On 08.03.2018 19:57, Dibya Chakravorty wrote:
I have been trying to replicate the NIPS (2013) results using a Keras implementation. I use the same hyperparameters as in the deep_q_rl NIPS implementation. But so far, the agent doesn't seem to learn at all. The Q values and rewards do not increase in Pong and Breakout, which are the two games I have tried so far.

After extensive attempts at debugging for over a month, I am now starting to question whether Keras is at the root of the problem, as other parts of the code seems to be in line with deep_q_rl and the NIPS paper. In particular, I suspect that the problem might be with the way Keras implements RMSProp. But I am not sure if this is the actual reason.

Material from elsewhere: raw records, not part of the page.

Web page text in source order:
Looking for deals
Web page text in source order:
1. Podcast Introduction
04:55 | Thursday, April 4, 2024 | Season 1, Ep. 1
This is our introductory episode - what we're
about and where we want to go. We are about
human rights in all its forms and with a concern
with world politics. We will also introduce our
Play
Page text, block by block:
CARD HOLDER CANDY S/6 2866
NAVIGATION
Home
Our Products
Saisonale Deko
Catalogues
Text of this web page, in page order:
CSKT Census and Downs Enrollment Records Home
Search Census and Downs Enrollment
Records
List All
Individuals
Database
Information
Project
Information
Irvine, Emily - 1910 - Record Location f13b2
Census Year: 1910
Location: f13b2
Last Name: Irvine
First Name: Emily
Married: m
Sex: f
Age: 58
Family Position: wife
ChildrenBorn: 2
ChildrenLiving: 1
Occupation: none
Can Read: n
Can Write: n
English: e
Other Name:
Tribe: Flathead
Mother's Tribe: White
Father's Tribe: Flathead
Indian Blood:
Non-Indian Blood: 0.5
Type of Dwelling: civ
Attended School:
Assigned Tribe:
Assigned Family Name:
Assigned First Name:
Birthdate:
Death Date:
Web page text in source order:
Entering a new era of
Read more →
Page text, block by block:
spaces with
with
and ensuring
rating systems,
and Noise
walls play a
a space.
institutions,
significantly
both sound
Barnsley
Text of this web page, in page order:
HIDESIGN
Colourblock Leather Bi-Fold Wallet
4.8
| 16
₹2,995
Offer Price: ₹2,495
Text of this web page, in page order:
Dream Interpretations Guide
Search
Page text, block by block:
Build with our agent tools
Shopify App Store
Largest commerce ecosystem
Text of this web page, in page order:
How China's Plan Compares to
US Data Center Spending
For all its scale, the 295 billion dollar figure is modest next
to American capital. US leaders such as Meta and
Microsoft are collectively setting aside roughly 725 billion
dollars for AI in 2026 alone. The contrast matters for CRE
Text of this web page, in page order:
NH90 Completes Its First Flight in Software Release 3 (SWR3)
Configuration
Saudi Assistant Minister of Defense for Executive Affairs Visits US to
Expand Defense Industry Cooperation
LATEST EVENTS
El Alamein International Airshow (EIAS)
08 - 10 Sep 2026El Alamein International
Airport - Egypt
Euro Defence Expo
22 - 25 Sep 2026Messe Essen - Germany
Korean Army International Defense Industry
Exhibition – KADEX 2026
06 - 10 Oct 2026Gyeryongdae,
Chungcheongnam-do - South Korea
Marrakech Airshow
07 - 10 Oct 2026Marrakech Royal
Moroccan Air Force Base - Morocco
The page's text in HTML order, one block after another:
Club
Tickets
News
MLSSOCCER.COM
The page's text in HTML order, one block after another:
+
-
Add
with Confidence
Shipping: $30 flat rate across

Has anyone here tried to implement DQN using Keras? If yes, was the implementation successful at learning?
--
You received this message because you are subscribed to the Google Groups "Deep Q-Learning" group.
To unsubscribe from this group and stop receiving emails from it, send an email to deep-q-learni...@googlegroups.com.
To view this discussion on the web visit https://groups.google.com/d/msgid/deep-q-learning/1a61a88f-1907-4039-9a4b-3b4e15f83532%40googlegroups.com.
For more options, visit https://groups.google.com/d/optout.

Message has been deleted
Message has been deleted

Neal Schlatter Jr

unread,
Mar 14, 2018, 12:01:57 PM3/14/18
to Deep Q-Learning
I am also having difficulty training my network to learn from ALE using Keras.  I am trying to model my network after the NIPS implementation, but it may not be the same.  It currently uses Adam.  I was able to train it (with good results) to play a simple game of catch where a ball drops from a random position and the paddle "catches" the dropping ball.  I am trying to implement ALE as the learning environment but the Q value is always the same no matter what the input when I test the network.

--Neal
Message has been deleted

Neal Schlatter Jr

unread,
Mar 16, 2018, 2:55:43 PM3/16/18
to Deep Q-Learning
Hi Dibya,

Sorry for the late reply.  I am using 3 convolutional layers and 2 fully connected layers to model the Q-function.  The input shape is (80, 80, 4).  The output shape is (4), corresponding to the actions I found possible for Breakout.  Does that sound like what you are using for the output shape?    

All layers, except the last are using the ReLU activation function.

I am using mean squared error for the loss function.  I am using the Adam optimizer with a low learning rate (lr=1e-6).

model.compile(optimizer=Adam(lr=1e-6), loss="mse")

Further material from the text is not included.